When \(\alpha =0\), the distibution function of \(\tilde{\alpha }_{MLE}\) is defined by

$$\begin{aligned} F_{MLE}(x)&= \frac{1}{2}+\frac{1}{\pi } \int \limits _0^\infty \, \frac{1}{\theta } \text{ Im } \big [m(-i \theta , i \theta x)\big ] \, d\theta \nonumber \\&= \frac{1}{2}+\frac{1}{\pi } \int \limits _0^\infty \, \frac{1}{u} \text{ Im } \big [m(-i u/M, i ux/M)\big ] \, du, \end{aligned}$$

(48)

where

$$\begin{aligned} m(-i u/M, i u x/M)&= e^{i u/2}\left[ \left( 1-\frac{i u}{2 M x}\right) \cosh ^2 z+ u \frac{\sinh 2 z}{2 z} \right. \\&\quad \left. +\, \frac{\pi }{4 \sin \pi H}\left( 2zI_{1-H}(z) I_H(z)+\frac{u^2}{2 z} I_{-H}(z) I_{H-1}(z)\right) \right] ^{-1/2}, \\ z&= \frac{1}{2} \sqrt{-2 i u M x}\!. \end{aligned}$$

Then, it follows from the form of the integrand that \(x\) is always coupled with \(M\) as \(M \times x\). Thus we can confirm the statement in the theorem.

As for the MCE, we have

$$\begin{aligned} F_{MCE}(x)&= \frac{1}{2}+\frac{1}{\pi } \int \limits _0^\infty \, \frac{1}{\theta } \text{ Im } \left[ e^{i M \theta /2} \, m(0, i \theta x)\right] \, d\theta \nonumber \\&= \frac{1}{2}+\frac{1}{\pi } \int \limits _0^\infty \, \frac{1}{u} \text{ Im } \left[ e^{i u/2} \, m(0, i u x/M)\right] \, du, \end{aligned}$$

(49)

where

$$\begin{aligned} m(0, i u x/M)&= e^{i u/2}\left[ \cosh ^2 z+\frac{\pi }{4 \sin \pi H} 2z I_{1-H}(z) I_H(z)\right] ^{-1/2}\!. \end{aligned}$$

The same reasoning as before applies here, which establishes Theorem 2.

Proof of Theorem 3

Let \(x_\gamma (H,M)\) be the \(100 \gamma \%\) point of the distribution of \(\tilde{\alpha }_{MLE}\) for \(\alpha =0\) under \(H\) and \(M\).
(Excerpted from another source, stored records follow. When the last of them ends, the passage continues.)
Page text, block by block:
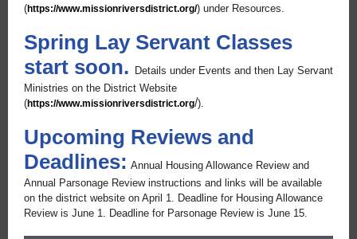
(https://www.missionriversdistrict.org/) under Resources.
Spring Lay Servant Classes
start soon.
Details under Events and then Lay Servant
Ministries on the District Website
(https://www.missionriversdistrict.org/).
Upcoming Reviews and
Deadlines: Annual Housing Allowance Review and
Annual Parsonage Review instructions and links will be available
on the district website on April 1. Deadline for Housing Allowance
Review is June 1. Deadline for Parsonage Review is June 15.
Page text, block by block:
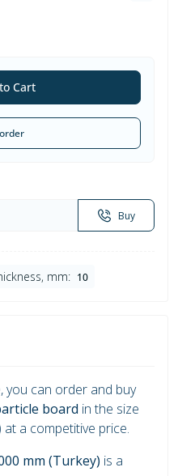
Cart
Buy
mm: 10
you can order and buy
board in the size
at a competitive price.
mm (Turkey) is a
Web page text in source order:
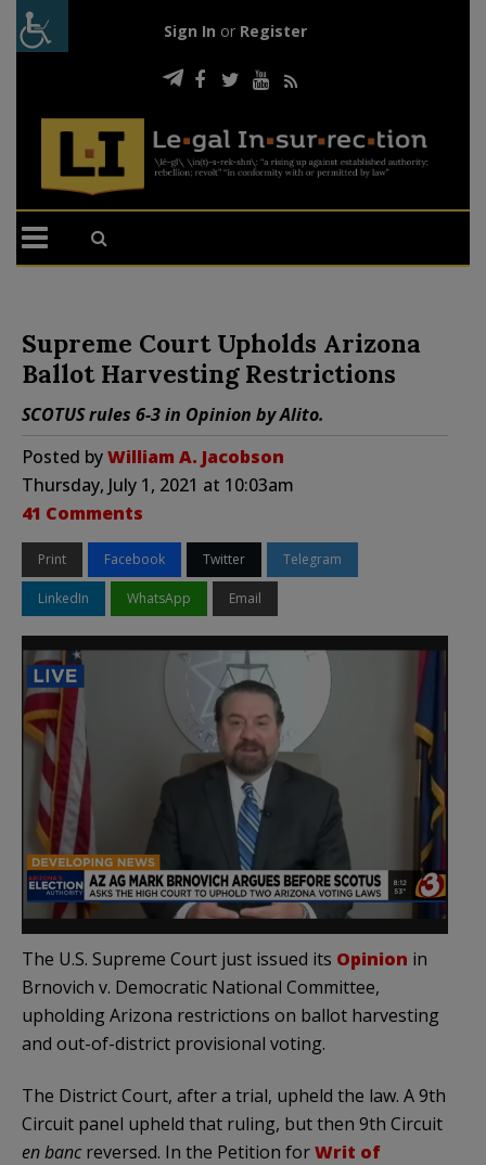
Sign In or Register
Supreme Court Upholds Arizona
Ballot Harvesting Restrictions
SCOTUS rules 6-3 in Opinion by Alito.
Posted byWilliam A. Jacobson
Thursday, July 1, 2021 at 10:03am
41 Comments
Print Facebook Twitter Telegram
LinkedIn WhatsApp Email
The U.S. Supreme Court just issued its Opinion in
Brnovich v. Democratic National Committee,
upholding Arizona restrictions on ballot harvesting
and out-of-district provisional voting.
The District Court, after a trial, upheld the law. A 9th
Circuit panel upheld that ruling, but then 9th Circuit
en banc reversed. In the Petition forWrit of
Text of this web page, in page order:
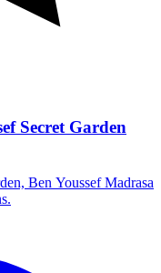
Secret Garden
Ben Youssef Madrasa
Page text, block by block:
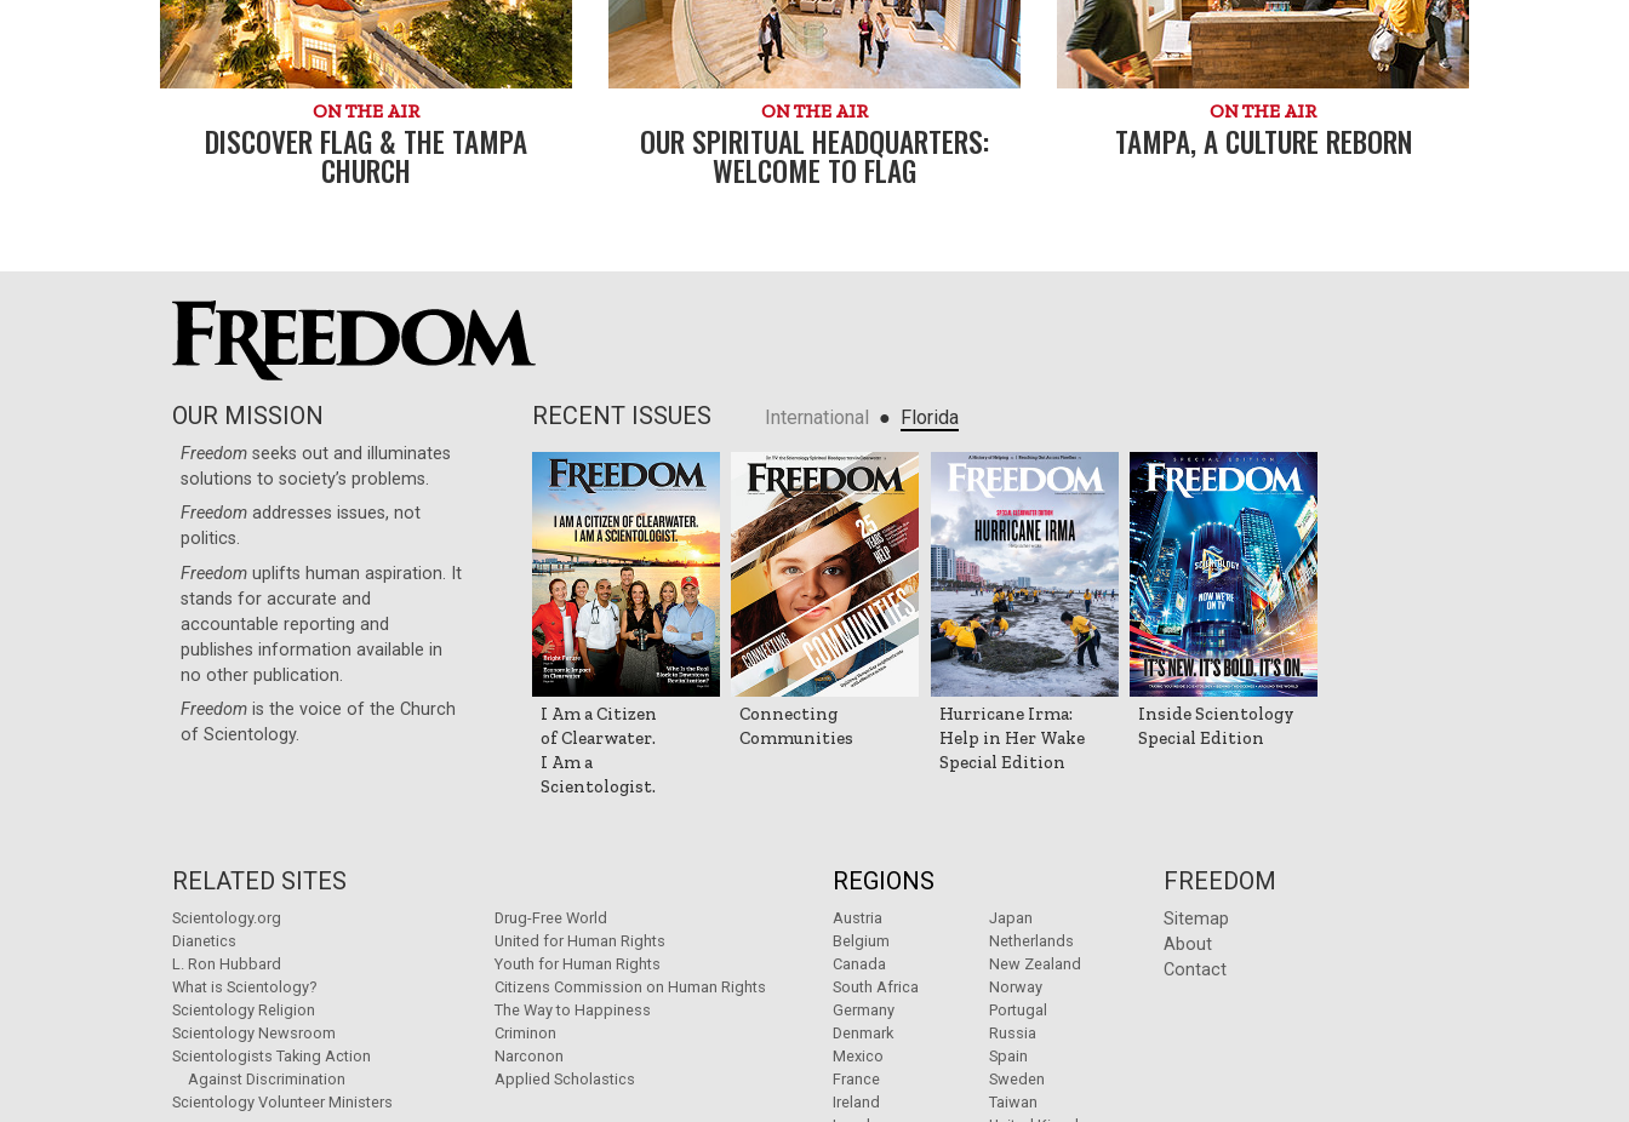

Then the power of the test at the level \(\gamma \) is computed as

$$\begin{aligned} P\left( \tilde{\alpha }_{MLE} < x_\gamma (H,M)\left| \alpha <0\right) \right.&= \frac{1}{2}+\frac{1}{\pi } \int \limits _0^\infty \, \frac{1}{\theta } \text{ Im }\left[ \phi (\theta ;x_\gamma (H,M))\right] \, d\theta , \\&= \frac{1}{2}+\frac{1}{\pi } \int \limits _0^\infty \, \frac{1}{u} \text{ Im }\left[ \phi (u/M;x_\gamma (H,M))\right] \, du, \end{aligned}$$

where

$$\begin{aligned} \phi (u/M;x_\gamma (H,M))&= m(-i u/M, i u x_\gamma (H,m)/M) \\&= e^{i u-\alpha M} \left[ \left( 1+\frac{(i u-\alpha M)^2}{4 z^2}\right) \cosh ^2 z +(i u-\alpha M) \frac{\sinh 2z}{2 z} \right. \\&\quad \left. +\, \frac{\pi }{4 \sin \pi H}\left\{ 2 z I_{1-H}(z) I_H(z)-\frac{(i u-\alpha M)^2}{2 z} I_{-H}(z) I_{H-1}(z)\right\} \right] ^{-1/2}\!\!\!, \\ z&= \frac{1}{2}\left( (\alpha M)^2-2 i u M x_\gamma (H,M)\right) ^{1/2}. \end{aligned}$$

Noting that \(M x_\gamma (H,M)\) is independent of \(M\) because of Theorem 2, it is seen from the form of the c.f. that the power depends only on \(\alpha M\). We can also prove this fact for the power of the test based on \(\hat{\alpha }_{MCE}\), which establishes Theorem 3.